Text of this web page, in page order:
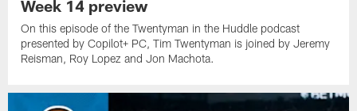
Week 14 preview
On this episode of the Twentyman in the Huddle podcast
presented by Copilot+ PC, Tim Twentyman is joined by Jeremy
Reisman, Roy Lopez and Jon Machota.
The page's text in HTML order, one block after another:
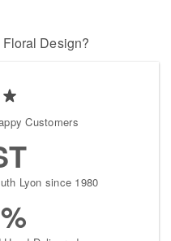
Design?
Customers
Lyon since 1980
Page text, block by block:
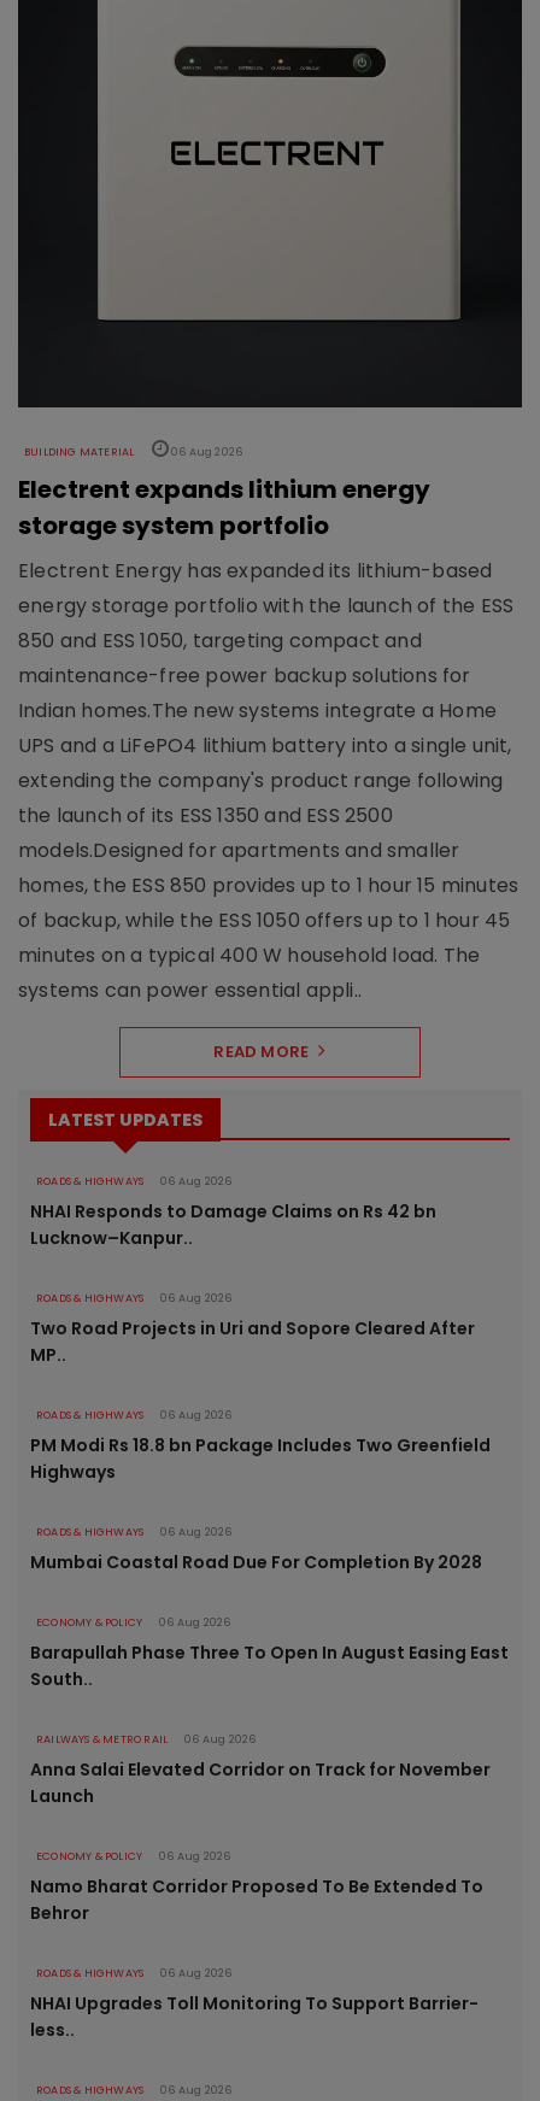
BUILDING MATERIAL 06 Aug 2026
Electrent expands lithium energy
storage system portfolio
Electrent Energy has expanded its lithium-based
energy storage portfolio with the launch of the ESS
850 and ESS 1050, targeting compact and
maintenance-free power backup solutions for
Indian homes.The new systems integrate a Home
UPS and a LiFePO4 lithium battery into a single unit,
extending the company's product range following
the launch of its ESS 1350 and ESS 2500
models.Designed for apartments and smaller
homes, the ESS 850 provides up to 1 hour 15 minutes
of backup, while the ESS 1050 offers up to 1 hour 45
minutes on a typical 400 W household load. The
systems can power essential appli..
READ MORE
LATEST UPDATES
ROADS & HIGHWAYS 06 Aug 2026
NHAI Responds to Damage Claims on Rs 42 bn
Lucknow–Kanpur..
ROADS & HIGHWAYS 06 Aug 2026
Two Road Projects in Uri and Sopore Cleared After
MP..
ROADS & HIGHWAYS 06 Aug 2026
PM Modi Rs 18.8 bn Package Includes Two Greenfield
Highways
ROADS & HIGHWAYS 06 Aug 2026
Mumbai Coastal Road Due For Completion By 2028
ECONOMY & POLICY 06 Aug 2026
Barapullah Phase Three To Open In August Easing East
South..
RAILWAYS & METRO RAIL 06 Aug 2026
Anna Salai Elevated Corridor on Track for November
Launch
ECONOMY & POLICY 06 Aug 2026
Namo Bharat Corridor Proposed To Be Extended To
Behror
ROADS & HIGHWAYS 06 Aug 2026
NHAI Upgrades Toll Monitoring To Support Barrier-
less..
ROADS & HIGHWAYS 06 Aug 2026
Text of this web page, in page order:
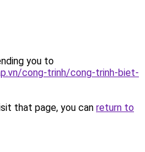
you to
cong-trinh/cong-trinh-biet-
that page, you can return to
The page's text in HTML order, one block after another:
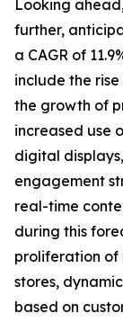
Looking
further,
a CAGR of
include the
the growth of
increased use
digital
engagement
real-time
during this
proliferation of
stores,
based on
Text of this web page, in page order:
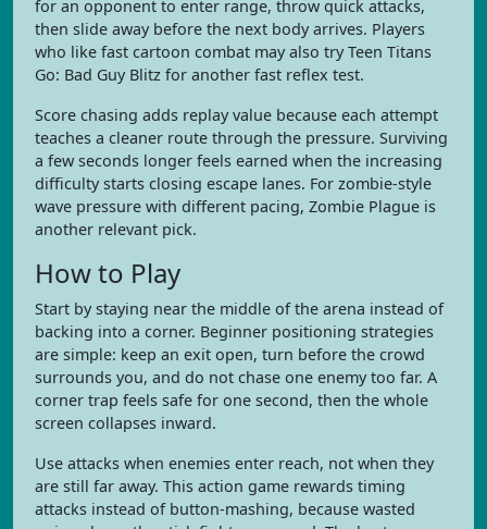
for an opponent to enter range, throw quick attacks,
then slide away before the next body arrives. Players
who like fast cartoon combat may also try Teen Titans
Go: Bad Guy Blitz for another fast reflex test.
Score chasing adds replay value because each attempt
teaches a cleaner route through the pressure. Surviving
a few seconds longer feels earned when the increasing
difficulty starts closing escape lanes. For zombie-style
wave pressure with different pacing, Zombie Plague is
another relevant pick.
How to Play
Start by staying near the middle of the arena instead of
backing into a corner. Beginner positioning strategies
are simple: keep an exit open, turn before the crowd
surrounds you, and do not chase one enemy too far. A
corner trap feels safe for one second, then the whole
screen collapses inward.
Use attacks when enemies enter reach, not when they
are still far away. This action game rewards timing
attacks instead of button-mashing, because wasted
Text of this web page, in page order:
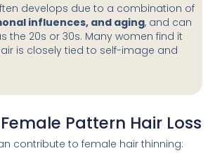
develops due to a combination of
influences, and aging, and can
the 20s or 30s. Many women find it
is closely tied to self-image and
Pattern Hair Loss
contribute to female hair thinning:
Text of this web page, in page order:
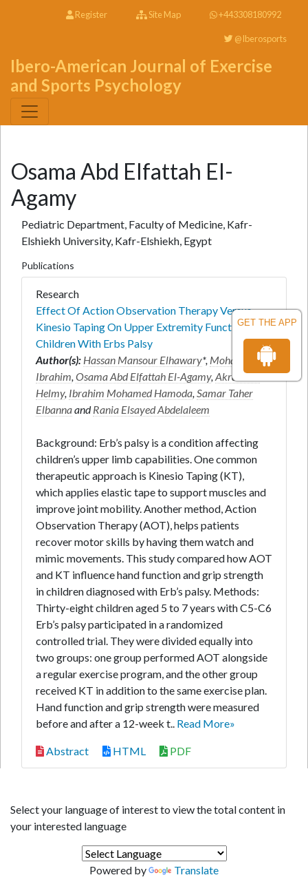
GET THE APP
Register Site Map +443308180992
@Iberosports
Ibero-American Journal of Exercise
and Sports Psychology
Osama Abd Elfattah El-
Agamy
Pediatric Department, Faculty of Medicine, Kafr-
Elshiekh University, Kafr-Elshiekh, Egypt
Publications
Research
Effect Of Action Observation Therapy Versus
Kinesio Taping On Upper Extremity Function In
Children With Erbs Palsy
Author(s): Hassan Mansour Elhawary*, Mohamed B.
Ibrahim,Osama Abd Elfattah El-Agamy,Akram M.
Helmy, Ibrahim Mohamed Hamoda,Samar Taher
ElbannaandRania Elsayed Abdelaleem
Background: Erb’s palsy is a condition affecting
children’s upper limb capabilities. One common
therapeutic approach is Kinesio Taping (KT),
which applies elastic tape to support muscles and
improve joint mobility. Another method, Action
Observation Therapy (AOT), helps patients
recover motor skills by having them watch and
mimic movements. This study compared how AOT
and KT influence hand function and grip strength
in children diagnosed with Erb’s palsy. Methods:
Thirty-eight children aged 5 to 7 years with C5-C6
Erb’s palsy participated in a randomized
controlled trial. They were divided equally into
two groups: one group performed AOT alongside
a regular exercise program, and the other group
received KT in addition to the same exercise plan.
Hand function and grip strength were measured
before and after a 12-week t.. Read More»
Abstract HTML PDF
Select your language of interest to view the total content in
your interested language
Powered by Translate
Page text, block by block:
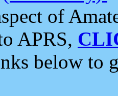
of
APRS,
below to
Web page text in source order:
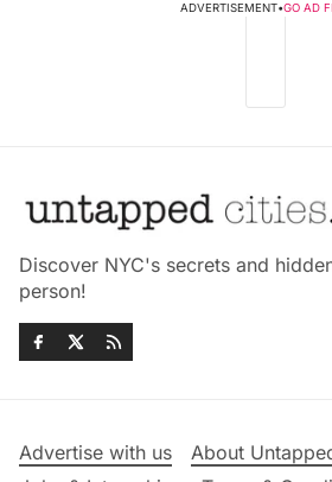
ADVERTISEMENT•GO AD
Discover NYC's secrets and
person!
Advertise with us
About
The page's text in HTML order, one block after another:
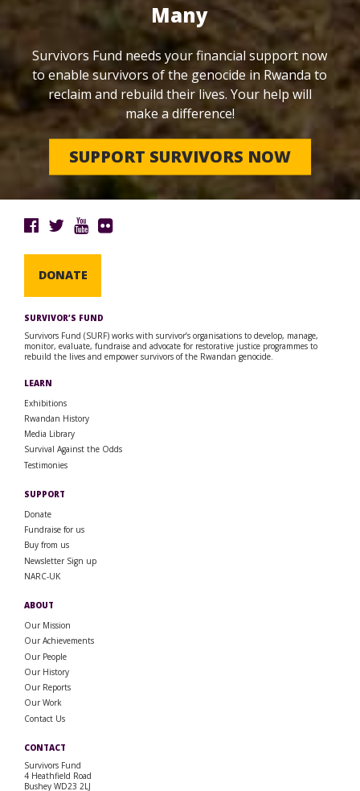
Many
Survivors Fund needs your financial support now
to enable survivors of the genocide in Rwanda to
reclaim and rebuild their lives. Your help will
make a difference!
SUPPORT SURVIVORS NOW
DONATE
SURVIVOR’S FUND
Survivors Fund (SURF) works with survivor’s organisations to develop, manage,
monitor, evaluate, fundraise and advocate for restorative justice programmes to
rebuild the lives and empower survivors of the Rwandan genocide.
LEARN
Exhibitions
Rwandan History
Media Library
Survival Against the Odds
Testimonies
SUPPORT
Donate
Fundraise for us
Buy from us
Newsletter Sign up
NARC-UK
ABOUT
Our Mission
Our Achievements
Our People
Our History
Our Reports
Our Work
Contact Us
CONTACT
Survivors Fund
4 Heathfield Road
Bushey WD23 2LJ
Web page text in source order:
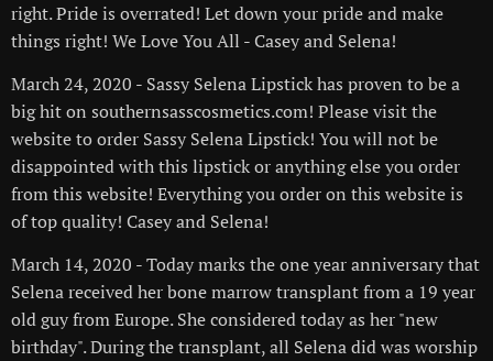
right. Pride is overrated! Let down your pride and make
things right! We Love You All - Casey and Selena!
March 24, 2020 - Sassy Selena Lipstick has proven to be a
big hit on southernsasscosmetics.com! Please visit the
website to order Sassy Selena Lipstick! You will not be
disappointed with this lipstick or anything else you order
from this website! Everything you order on this website is
of top quality! Casey and Selena!
March 14, 2020 - Today marks the one year anniversary that
Selena received her bone marrow transplant from a 19 year
old guy from Europe. She considered today as her "new
birthday". During the transplant, all Selena did was worship

#### [Task details]
Give every entry back unchanged, with no pictures.

#### [Written answer]
Text of this web page, in page order:
Week 14 preview
On this episode of the Twentyman in the Huddle podcast
presented by Copilot+ PC, Tim Twentyman is joined by Jeremy
Reisman, Roy Lopez and Jon Machota.
The page's text in HTML order, one block after another:
Design?
Customers
Lyon since 1980
Page text, block by block:
BUILDING MATERIAL 06 Aug 2026
Electrent expands lithium energy
storage system portfolio
Electrent Energy has expanded its lithium-based
energy storage portfolio with the launch of the ESS
850 and ESS 1050, targeting compact and
maintenance-free power backup solutions for
Indian homes.The new systems integrate a Home
UPS and a LiFePO4 lithium battery into a single unit,
extending the company's product range following
the launch of its ESS 1350 and ESS 2500
models.Designed for apartments and smaller
homes, the ESS 850 provides up to 1 hour 15 minutes
of backup, while the ESS 1050 offers up to 1 hour 45
minutes on a typical 400 W household load. The
systems can power essential appli..
READ MORE
LATEST UPDATES
ROADS & HIGHWAYS 06 Aug 2026
NHAI Responds to Damage Claims on Rs 42 bn
Lucknow–Kanpur..
ROADS & HIGHWAYS 06 Aug 2026
Two Road Projects in Uri and Sopore Cleared After
MP..
ROADS & HIGHWAYS 06 Aug 2026
PM Modi Rs 18.8 bn Package Includes Two Greenfield
Highways
ROADS & HIGHWAYS 06 Aug 2026
Mumbai Coastal Road Due For Completion By 2028
ECONOMY & POLICY 06 Aug 2026
Barapullah Phase Three To Open In August Easing East
South..
RAILWAYS & METRO RAIL 06 Aug 2026
Anna Salai Elevated Corridor on Track for November
Launch
ECONOMY & POLICY 06 Aug 2026
Namo Bharat Corridor Proposed To Be Extended To
Behror
ROADS & HIGHWAYS 06 Aug 2026
NHAI Upgrades Toll Monitoring To Support Barrier-
less..
ROADS & HIGHWAYS 06 Aug 2026
Text of this web page, in page order:
you to
cong-trinh/cong-trinh-biet-
that page, you can return to
The page's text in HTML order, one block after another:
Looking
further,
a CAGR of
include the
the growth of
increased use
digital
engagement
real-time
during this
proliferation of
stores,
based on
Text of this web page, in page order:
for an opponent to enter range, throw quick attacks,
then slide away before the next body arrives. Players
who like fast cartoon combat may also try Teen Titans
Go: Bad Guy Blitz for another fast reflex test.
Score chasing adds replay value because each attempt
teaches a cleaner route through the pressure. Surviving
a few seconds longer feels earned when the increasing
difficulty starts closing escape lanes. For zombie-style
wave pressure with different pacing, Zombie Plague is
another relevant pick.
How to Play
Start by staying near the middle of the arena instead of
backing into a corner. Beginner positioning strategies
are simple: keep an exit open, turn before the crowd
surrounds you, and do not chase one enemy too far. A
corner trap feels safe for one second, then the whole
screen collapses inward.
Use attacks when enemies enter reach, not when they
are still far away. This action game rewards timing
attacks instead of button-mashing, because wasted
Text of this web page, in page order:
develops due to a combination of
influences, and aging, and can
the 20s or 30s. Many women find it
is closely tied to self-image and
Pattern Hair Loss
contribute to female hair thinning:
Text of this web page, in page order:
GET THE APP
Register Site Map +443308180992
@Iberosports
Ibero-American Journal of Exercise
and Sports Psychology
Osama Abd Elfattah El-
Agamy
Pediatric Department, Faculty of Medicine, Kafr-
Elshiekh University, Kafr-Elshiekh, Egypt
Publications
Research
Effect Of Action Observation Therapy Versus
Kinesio Taping On Upper Extremity Function In
Children With Erbs Palsy
Author(s): Hassan Mansour Elhawary*, Mohamed B.
Ibrahim,Osama Abd Elfattah El-Agamy,Akram M.
Helmy, Ibrahim Mohamed Hamoda,Samar Taher
ElbannaandRania Elsayed Abdelaleem
Background: Erb’s palsy is a condition affecting
children’s upper limb capabilities. One common
therapeutic approach is Kinesio Taping (KT),
which applies elastic tape to support muscles and
improve joint mobility. Another method, Action
Observation Therapy (AOT), helps patients
recover motor skills by having them watch and
mimic movements. This study compared how AOT
and KT influence hand function and grip strength
in children diagnosed with Erb’s palsy. Methods:
Thirty-eight children aged 5 to 7 years with C5-C6
Erb’s palsy participated in a randomized
controlled trial. They were divided equally into
two groups: one group performed AOT alongside
a regular exercise program, and the other group
received KT in addition to the same exercise plan.
Hand function and grip strength were measured
before and after a 12-week t.. Read More»
Abstract HTML PDF
Select your language of interest to view the total content in
your interested language
Powered by Translate
Page text, block by block:
of
APRS,
below to
Web page text in source order:
ADVERTISEMENT•GO AD
Discover NYC's secrets and
person!
Advertise with us
About
The page's text in HTML order, one block after another:
Many
Survivors Fund needs your financial support now
to enable survivors of the genocide in Rwanda to
reclaim and rebuild their lives. Your help will
make a difference!
SUPPORT SURVIVORS NOW
DONATE
SURVIVOR’S FUND
Survivors Fund (SURF) works with survivor’s organisations to develop, manage,
monitor, evaluate, fundraise and advocate for restorative justice programmes to
rebuild the lives and empower survivors of the Rwandan genocide.
LEARN
Exhibitions
Rwandan History
Media Library
Survival Against the Odds
Testimonies
SUPPORT
Donate
Fundraise for us
Buy from us
Newsletter Sign up
NARC-UK
ABOUT
Our Mission
Our Achievements
Our People
Our History
Our Reports
Our Work
Contact Us
CONTACT
Survivors Fund
4 Heathfield Road
Bushey WD23 2LJ
Web page text in source order:
right. Pride is overrated! Let down your pride and make
things right! We Love You All - Casey and Selena!
March 24, 2020 - Sassy Selena Lipstick has proven to be a
big hit on southernsasscosmetics.com! Please visit the
website to order Sassy Selena Lipstick! You will not be
disappointed with this lipstick or anything else you order
from this website! Everything you order on this website is
of top quality! Casey and Selena!
March 14, 2020 - Today marks the one year anniversary that
Selena received her bone marrow transplant from a 19 year
old guy from Europe. She considered today as her "new
birthday". During the transplant, all Selena did was worship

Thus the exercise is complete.